On trouve dans la liste des inconvénients des remarques et des sujets de formation et sensibilisation supplémentaires. L’enquête, malheureusement, ne différencient pas les managers qui n’ont pas d’expérience du télétravail de ceux qui en ont sur ce point. A ce stade, ces éléments revêtiraient un intérêt certain. Cependant, nous avons vu que les managers encadrant les télétravailleurs sont favorables dans l’ensemble, ce qui donne un « proxy » de cette approche.
De plus, l’enquête consacre un chapitre aux difficultés que rencontrent réellement les managers qui managent des télétravailleurs.
Difficultés
Quelles sont ces difficultés réelles que disent rencontrer les managers ? Parmi ceux dont les équipes télétravaillent, ils ne sont que 18% à en mentionner, ce qui est assez peu. Cependant, les thématiques sont, là aussi extrêmement intéressantes et touchent les sujets de management bienveillant au sein des équipes : juste répartition de la charge de travail, le manque de visibilité, cohésion (et donc fierté d’appartenance), traitement équitable, modes de management sont parmi les sujets cités dans cette catégorie. Ces points sont donc également, probablement à considérer en tête de liste des formations à prodiguer aux encadrants.
Conclusion
L’Enquête du Comptoir de la nouvelle entreprise (Malakoff Médéric Humanis) sur le télétravail, menée par l’IFOP donne une image actualisée et assez complète de la situation du télétravail en France. Cette enquête, très sérieuse, permet de tirer de nombreuses conclusions qui viennent compléter les autres enquêtes récentes que nous avons déjà analysé. Certains points auraient mérité d’être approfondis, mais il est certain que, malgré cela, les résultats publiés contiennent de nombreuses informations.
En résumé, quelles principales leçons peut-on tirer de la lecture des résultats :
Le télétravail reste un mode de travail peu développé en France, surtout sous sa forme contractualisée. On peut penser que la conjonction de la pression sur le prix des carburants, les pics de pollution dans les agglomérations, les perturbations du trafic routier dont on commence à reparler, vont également booster le développement du télétravail dans les années qui viennent.

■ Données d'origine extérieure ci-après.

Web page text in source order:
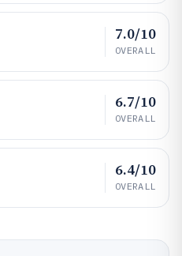
7.0/10
OVERALL
6.7/10
OVERALL
6.4/10
OVERALL
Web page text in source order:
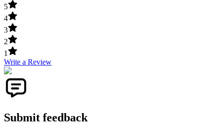
5
4
3
2
1
Write a Review
Submit feedback
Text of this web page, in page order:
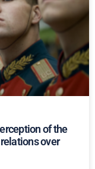
of the
over
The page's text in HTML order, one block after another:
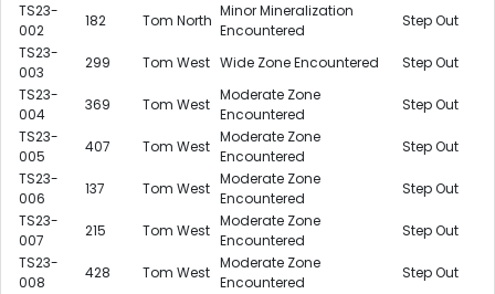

Les taux de satisfaction des télétravailleurs sont/restent très élevés.
On télétravaille très majoritairement de chez soi et le but principal des télétravailleurs est de réduire le temps de transport.
Les dirigeants et les télétravailleurs voient de nombreux avantages au télétravail dans des domaines très variés. La santé et la sécurité est cependant un point de vigilance récurrent.

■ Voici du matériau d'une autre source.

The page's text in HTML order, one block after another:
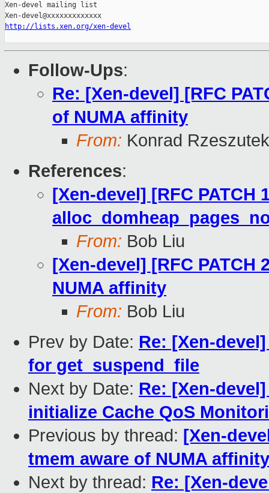
Xen-devel mailing list
http://lists.xen.org/xen-devel
Follow-Ups:
Re: [Xen-devel] [RFC
of NUMA affinity
From: Konrad
References:
[Xen-devel] [RFC
From: Bob Liu
[Xen-devel] [RFC PATCH
NUMA affinity
From: Bob Liu
Prev by Date: Re: [Xen-
for get_suspend_file
Next by Date: Re: [Xen-
initialize Cache QoS
Previous by thread: [Xen-
tmem aware of NUMA affinity
Next by thread: Re: [Xen-

Les dirigeants voient peu de freins à la mise en place du télétravail. Cependant, ils ne prennent pas, dans l’ensemble, la juste mesure de l’impact positif ou des leviers d’amélioration que représente le télétravail pour le management des équipes. Les formations des managers sont insuffisantes par rapport à l’enjeu. Les entreprises ne saisissent pas toutes cette opportunité de repenser et optimiser le fonctionnement interne.

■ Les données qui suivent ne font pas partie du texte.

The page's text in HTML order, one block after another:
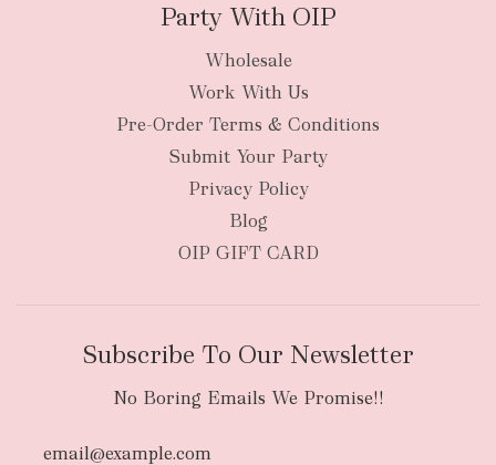
New Zealand
Party With OIP
Wholesale
Work With Us
Pre-Order Terms & Conditions
Submit Your Party
Privacy Policy
Blog
OIP GIFT CARD
Subscribe To Our Newsletter
No Boring Emails We Promise!!

Pour les managers qui ont l’expérience du télétravail, celui-ci est très bénéfique. La différence entre les managers favorables ou pas au télétravail se fait principalement sur les avantages, qui montrent un contraste d’opinions assez marqué, et assez peu sur les inconvénients.
Tous ces points expliquent assez bien les statistiques de mise en place du télétravail généralement observées. Les entreprises sont rares à avoir saisi l’opportunité de revoir les fondamentaux des pratiques et de les orienter vers plus d’agilité, de liberté et de bienveillance afin d’obtenir une productivité élevée dans une ambiance porteuse.
C’est un objectif ambitieux, mais atteignable si on s’en donne les moyens. L’enjeu étant tout simplement d’être prêt à la modernité de gestion qui sera exigée par les nouvelles générations sans pour autant laisser les personnes d’expérience, tout aussi indispensables au fonctionnement de l’entreprise, sur le bord de la route.